Consider that when you scroll through Instagram, you’re not just watching other people’s lives, you’re watching a hundred reasons why your life sucks and everyone else’s is better. In a sense, you are robbing yourself of your own contentment by noticing that someone else is living a ‘better life’ than you. You’re losing that beautiful naivety and blissful ignorance you once had as a child. You’re suffering when really, you don’t have to.
My life sucks
When I log in to social media and I see that DJ Khaled bought his six-month-year-old baby a Mercedes Benz and a Rolls Royce, I admit, I will probably laugh and show my friends as well. But what really happens deep within me, is I start to feel a sense of jealousy. I compare myself to this little baby, and, as ridiculous as it sounds, it seems (not necessarily true) that he has a better life than me. And that doesn’t make me feel good? I feel inadequate.
And suddenly buying cars for babies is the new standard of fatherhood. How, in hell, will I ever measure up to that? How will I ever find the money to buy my babies cars? Now, I’m suffering for no reason. I’m hating my life all because I watched this ten-second Snapchat story of a man who buys cars for his children…. I hate it. And that’s only one instance. A couple taps on the screen and my friend Mike is on the beach with the girl I’ve wanted to date since kindergarten… or Fetty Wap is playing with his money again…

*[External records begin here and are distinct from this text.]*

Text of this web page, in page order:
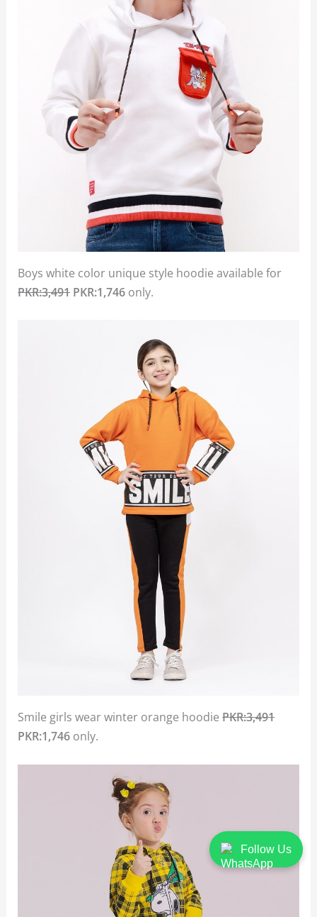
Follow Us
Boys white color unique style hoodie available for
PKR:3,491PKR:1,746 only.
Smile girls wear winter orange hoodiePKR:3,491
PKR:1,746 only.
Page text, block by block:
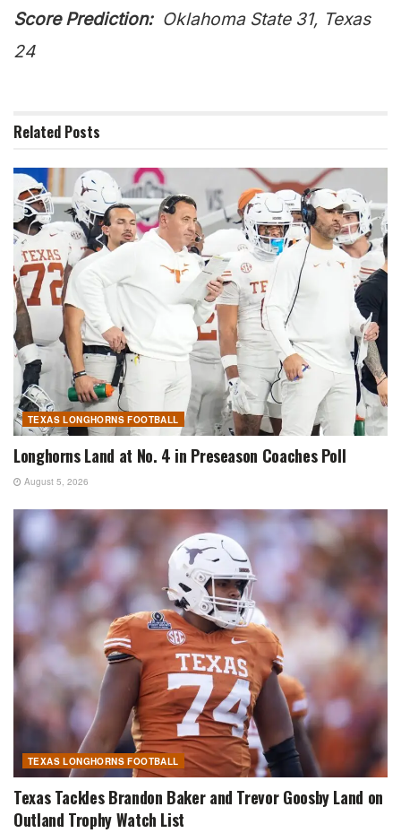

Eventually, these images and videos become my idea of ‘happiness’; of how life is supposed to be like, when in fact, it isn’t ‘real’, its only ten seconds and a couple snap shots of an entire lifetime.
I have to stop letting social media steal my happiness from me.
Nowadays, I get on social media and I think of going back in time; to the blissful ignorance of being a child again. To just delete all the social media from my phone and live a life of peace and contentment. And yes, I might lose all my followers and ‘friends’, but on the other hand, I might realize that my life isn’t so bad after all.